CD38 is a novel multifunctional protein that serves not only as an antigen but also as an enzyme. It catalyzes the metabolism of cyclic ADP-ribose and nicotinic acid adenine dinucleotide phosphate, two structurally and functionally distinct Ca(2+) messengers targeting, respectively, the endoplasmic reticulum and lysosomal Ca(2+) stores. The protein has recently been crystallized and its three-dimensional structure solved to a resolution of 1.9 A. The crystal structure of a binary complex reveals critical interactions between residues at the active site and a bound substrate, providing mechanistic insights to its novel multi-functional catalysis. This article reviews the current advances in the understanding of the structural determinants that control the multiple enzymatic reactions catalyzed by CD38.

Figure 1

The multiple enzymatic reactions catalyzed by CD38. Abbreviations used: cyclic ADP-ribose, cADPR; ADP-ribose, ADPR; nicotinic acid adenine dinucleotide phosphate, NAADP; nicotinic acid, NA; ADP-ribose-2’-phosphate, ADPRP.

Figure 2

Crystal Structures of CD38. Left panel. Color codes for the secondary structures are: green, β-structures; red, α-helix; cyan, conserved disulfide bonds; yellow, unique disulfide bond; purple, TLEDTL-conserved motif. Right panel. The van der Waal’s surface of CD38 is shown. The bound substrate molecule at the active site is nicotinamide mononucleotide. The surface of the TLEDTL-conserved motif is colored purple.

Figure 3

A model of native CD38 embedded in a membrane. The surface potential of the extra-membrane domain is based on crystallography, with the negative charged regions colored red, while positively charged are blue. The transparent oval (yellow) indicates the location of the active site pocket.
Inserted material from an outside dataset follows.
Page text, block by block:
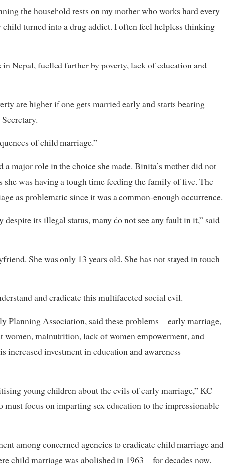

The transmembrane segment is modeled arbitrarily as a helix (gold), while the N-terminal tail as a random coil. Phospholipids of the membrane are colored green.

Figure 4

Stereo views of the active site of CD38. Top panel. A close-up surface view is shown with a molecule of nicotinamide mononucleotide (NMN) bound to the active site pocket. Color coding for its atoms: green, carbon; blue, nitrogen; yellow, phosphorus; red, oxygen. Hydrogen atoms are not shown for clarity. The van der Waal’s surface are colored transparent white, allowing the critical residues to be seen. Color code for atoms of the residues: black, carbon; cyan, nitrogen; red, oxygen; white, hydrogen. Bottom panel. Critical residues and NMN (yellow) are shown. Numbers are distances in Angstroms. Glu146 is colored cyan; Asp155, magenta; Asp147, light gray; and dark gray for Trp125, Trp189, and Gly226.